Stored data:
--

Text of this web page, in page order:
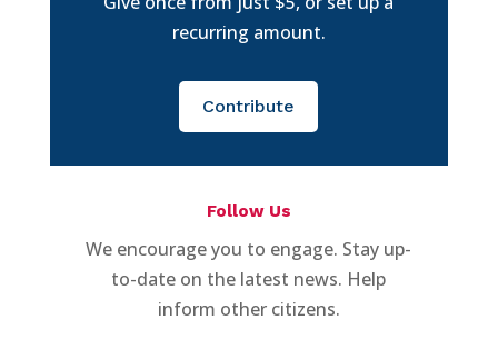
recurring amount.
Contribute
Follow Us
We encourage you to engage. Stay up-
to-date on the latest news. Help
inform other citizens.
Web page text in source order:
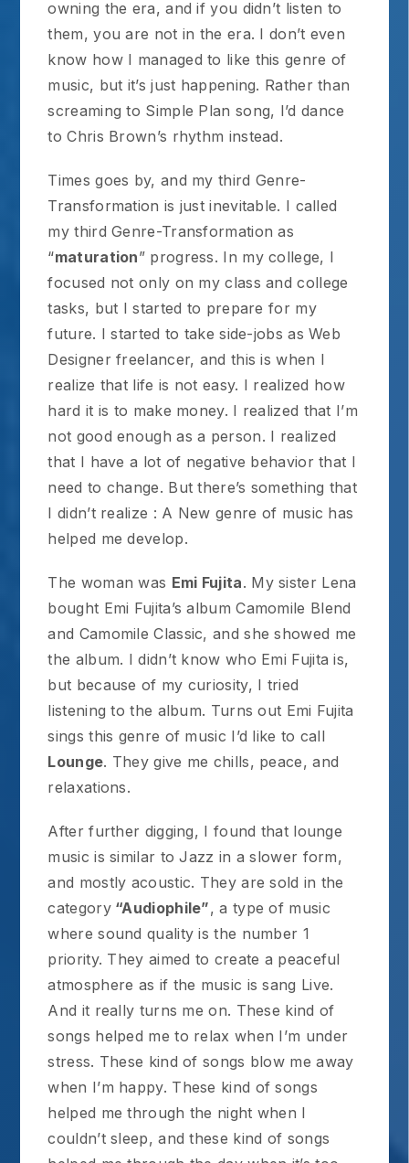
owning the era, and if you didn’t listen to
them, you are not in the era. I don’t even
know how I managed to like this genre of
music, but it’s just happening. Rather than
screaming to Simple Plan song, I’d dance
to Chris Brown’s rhythm instead.
Times goes by, and my third Genre-
Transformation is just inevitable. I called
my third Genre-Transformation as
“maturation” progress. In my college, I
focused not only on my class and college
tasks, but I started to prepare for my
future. I started to take side-jobs as Web
Designer freelancer, and this is when I
realize that life is not easy. I realized how
hard it is to make money. I realized that I’m
not good enough as a person. I realized
that I have a lot of negative behavior that I
need to change. But there’s something that
I didn’t realize : A New genre of music has
helped me develop.
The woman was Emi Fujita. My sister Lena
bought Emi Fujita’s album Camomile Blend
and Camomile Classic, and she showed me
the album. I didn’t know who Emi Fujita is,
but because of my curiosity, I tried
listening to the album. Turns out Emi Fujita
sings this genre of music I’d like to call
Lounge. They give me chills, peace, and
relaxations.
After further digging, I found that lounge
music is similar to Jazz in a slower form,
and mostly acoustic. They are sold in the
category“Audiophile”, a type of music
where sound quality is the number 1
priority. They aimed to create a peaceful
atmosphere as if the music is sang Live.
And it really turns me on. These kind of
songs helped me to relax when I’m under
stress. These kind of songs blow me away
when I’m happy. These kind of songs
helped me through the night when I
couldn’t sleep, and these kind of songs
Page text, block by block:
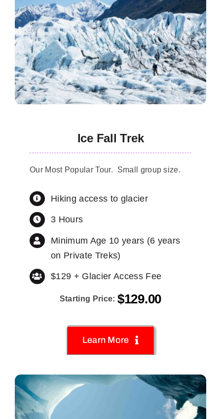
Ice Fall Trek
Our Most Popular Tour. Small group size.
Hiking access to glacier
3 Hours
Minimum Age 10 years (6 years
on Private Treks)
$129 + Glacier Access Fee
Starting Price: $129.00
Learn More
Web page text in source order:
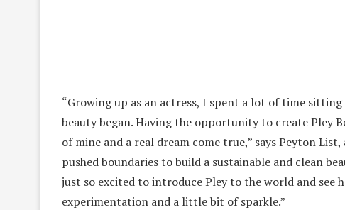
“Growing up as an actress, I spent a lot of time
beauty began. Having the opportunity to create Pley
of mine and a real dream come true,” says Peyton
pushed boundaries to build a sustainable and clean
just so excited to introduce Pley to the world and see
experimentation and a little bit of sparkle.”
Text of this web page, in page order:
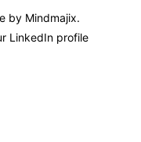
by Mindmajix.
LinkedIn profile
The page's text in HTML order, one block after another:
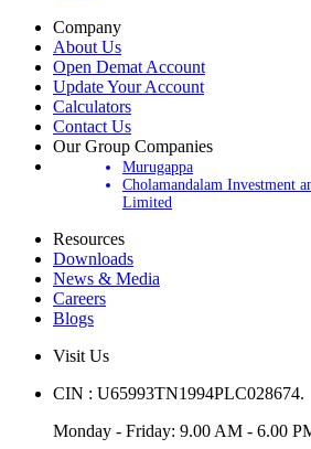
Company
About Us
Open Demat Account
Update Your Account
Calculators
Contact Us
Our Group Companies
Murugappa
Cholamandalam Investment
Resources
Downloads
News & Media
Careers

--

### EXERCISE DESCRIPTION:
Search the records above for the word "Transformation", then say how many lines contain it. Give the number alone.

### ANSWER TO THIS PROBLEM:
2